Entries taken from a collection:
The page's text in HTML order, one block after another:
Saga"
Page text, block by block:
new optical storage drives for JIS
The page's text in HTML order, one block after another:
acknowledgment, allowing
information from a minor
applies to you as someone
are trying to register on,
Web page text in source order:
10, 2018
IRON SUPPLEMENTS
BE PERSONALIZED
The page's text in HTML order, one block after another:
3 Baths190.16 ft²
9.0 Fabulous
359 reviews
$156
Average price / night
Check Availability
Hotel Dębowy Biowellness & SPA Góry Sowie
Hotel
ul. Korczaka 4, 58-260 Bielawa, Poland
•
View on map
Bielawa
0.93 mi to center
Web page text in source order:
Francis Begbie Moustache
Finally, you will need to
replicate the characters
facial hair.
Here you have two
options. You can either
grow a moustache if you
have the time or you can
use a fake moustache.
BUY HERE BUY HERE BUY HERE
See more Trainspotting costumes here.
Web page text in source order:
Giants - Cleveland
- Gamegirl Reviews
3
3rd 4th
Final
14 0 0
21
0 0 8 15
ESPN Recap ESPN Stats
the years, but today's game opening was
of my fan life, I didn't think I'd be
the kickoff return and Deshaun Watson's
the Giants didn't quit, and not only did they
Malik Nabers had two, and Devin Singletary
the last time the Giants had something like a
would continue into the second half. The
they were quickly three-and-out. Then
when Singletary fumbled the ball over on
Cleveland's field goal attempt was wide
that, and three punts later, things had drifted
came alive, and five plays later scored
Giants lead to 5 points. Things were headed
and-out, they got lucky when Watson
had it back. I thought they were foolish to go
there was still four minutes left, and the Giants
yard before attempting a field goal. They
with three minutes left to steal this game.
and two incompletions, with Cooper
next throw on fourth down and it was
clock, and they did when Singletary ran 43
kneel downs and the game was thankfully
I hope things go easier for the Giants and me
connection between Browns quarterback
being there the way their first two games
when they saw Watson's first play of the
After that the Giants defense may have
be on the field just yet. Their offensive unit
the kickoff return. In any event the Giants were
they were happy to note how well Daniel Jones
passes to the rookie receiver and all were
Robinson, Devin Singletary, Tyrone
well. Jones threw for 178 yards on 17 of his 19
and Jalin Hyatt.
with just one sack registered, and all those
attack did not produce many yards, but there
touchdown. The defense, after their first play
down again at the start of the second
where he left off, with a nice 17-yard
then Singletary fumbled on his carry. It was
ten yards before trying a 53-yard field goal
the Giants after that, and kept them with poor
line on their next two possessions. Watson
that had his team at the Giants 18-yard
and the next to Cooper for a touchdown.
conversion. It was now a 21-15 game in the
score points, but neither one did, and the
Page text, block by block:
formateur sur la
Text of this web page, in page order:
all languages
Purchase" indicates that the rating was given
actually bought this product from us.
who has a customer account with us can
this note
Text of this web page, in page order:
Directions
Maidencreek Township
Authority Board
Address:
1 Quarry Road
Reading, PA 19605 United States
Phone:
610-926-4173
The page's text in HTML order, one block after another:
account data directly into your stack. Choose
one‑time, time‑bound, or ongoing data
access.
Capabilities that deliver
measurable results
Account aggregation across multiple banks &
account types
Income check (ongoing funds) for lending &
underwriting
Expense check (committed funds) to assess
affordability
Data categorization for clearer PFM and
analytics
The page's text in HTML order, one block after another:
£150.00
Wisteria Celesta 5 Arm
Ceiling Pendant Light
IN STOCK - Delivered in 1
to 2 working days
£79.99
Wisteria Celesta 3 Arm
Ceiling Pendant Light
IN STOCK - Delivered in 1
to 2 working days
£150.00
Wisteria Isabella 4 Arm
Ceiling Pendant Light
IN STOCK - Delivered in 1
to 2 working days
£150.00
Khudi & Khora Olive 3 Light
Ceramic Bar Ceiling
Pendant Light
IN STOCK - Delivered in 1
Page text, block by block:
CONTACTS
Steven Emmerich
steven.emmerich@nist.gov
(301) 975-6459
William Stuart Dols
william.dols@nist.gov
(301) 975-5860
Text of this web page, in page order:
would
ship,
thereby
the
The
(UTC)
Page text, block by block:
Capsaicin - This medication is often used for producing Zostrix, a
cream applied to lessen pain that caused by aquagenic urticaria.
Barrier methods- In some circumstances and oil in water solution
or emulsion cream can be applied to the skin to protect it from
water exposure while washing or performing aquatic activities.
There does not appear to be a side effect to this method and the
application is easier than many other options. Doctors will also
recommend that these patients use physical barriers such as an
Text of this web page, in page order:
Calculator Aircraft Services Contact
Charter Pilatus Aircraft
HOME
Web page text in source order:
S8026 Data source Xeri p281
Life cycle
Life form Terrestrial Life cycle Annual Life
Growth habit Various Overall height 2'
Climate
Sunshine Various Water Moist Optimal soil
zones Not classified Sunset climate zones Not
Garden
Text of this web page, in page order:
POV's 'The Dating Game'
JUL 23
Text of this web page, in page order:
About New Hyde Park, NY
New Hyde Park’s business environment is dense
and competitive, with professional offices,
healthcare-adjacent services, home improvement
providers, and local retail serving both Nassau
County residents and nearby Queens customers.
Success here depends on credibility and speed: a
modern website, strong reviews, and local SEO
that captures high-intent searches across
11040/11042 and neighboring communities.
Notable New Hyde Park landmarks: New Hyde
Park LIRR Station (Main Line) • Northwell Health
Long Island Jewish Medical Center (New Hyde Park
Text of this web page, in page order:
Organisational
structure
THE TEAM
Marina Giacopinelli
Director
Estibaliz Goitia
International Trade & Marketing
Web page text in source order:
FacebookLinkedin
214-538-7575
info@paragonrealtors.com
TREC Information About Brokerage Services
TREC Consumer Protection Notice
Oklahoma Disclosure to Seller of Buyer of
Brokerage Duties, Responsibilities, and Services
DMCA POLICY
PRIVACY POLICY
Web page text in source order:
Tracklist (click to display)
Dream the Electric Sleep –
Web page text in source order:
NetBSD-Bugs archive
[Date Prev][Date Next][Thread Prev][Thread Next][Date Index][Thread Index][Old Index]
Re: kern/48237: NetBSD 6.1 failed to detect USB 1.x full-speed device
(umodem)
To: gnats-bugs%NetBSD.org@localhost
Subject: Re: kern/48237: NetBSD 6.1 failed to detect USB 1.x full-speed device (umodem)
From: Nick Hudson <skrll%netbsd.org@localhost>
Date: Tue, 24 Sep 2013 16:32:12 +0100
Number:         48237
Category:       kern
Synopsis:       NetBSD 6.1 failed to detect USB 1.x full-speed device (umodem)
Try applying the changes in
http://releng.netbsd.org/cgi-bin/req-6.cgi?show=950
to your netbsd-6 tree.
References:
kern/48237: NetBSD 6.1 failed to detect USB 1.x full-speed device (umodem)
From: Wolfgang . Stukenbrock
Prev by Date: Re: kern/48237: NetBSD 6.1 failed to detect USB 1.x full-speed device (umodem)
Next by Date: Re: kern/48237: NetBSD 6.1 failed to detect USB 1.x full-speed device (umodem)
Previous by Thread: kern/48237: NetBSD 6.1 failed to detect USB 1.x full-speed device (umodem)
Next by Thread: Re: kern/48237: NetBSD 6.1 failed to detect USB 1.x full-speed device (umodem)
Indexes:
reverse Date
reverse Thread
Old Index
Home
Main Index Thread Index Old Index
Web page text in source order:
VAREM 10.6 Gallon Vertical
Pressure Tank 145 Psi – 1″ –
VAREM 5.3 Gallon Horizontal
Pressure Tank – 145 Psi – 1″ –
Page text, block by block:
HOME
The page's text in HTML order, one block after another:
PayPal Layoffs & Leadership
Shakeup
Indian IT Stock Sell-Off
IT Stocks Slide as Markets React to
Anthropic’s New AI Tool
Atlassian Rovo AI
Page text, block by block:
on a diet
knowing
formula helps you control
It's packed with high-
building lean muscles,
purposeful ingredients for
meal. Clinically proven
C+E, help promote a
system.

§ **Work order**:
After identifying the lines above that contain "nist", copy each one.

§ **Answer area**:
steven.emmerich@nist.gov
william.dols@nist.gov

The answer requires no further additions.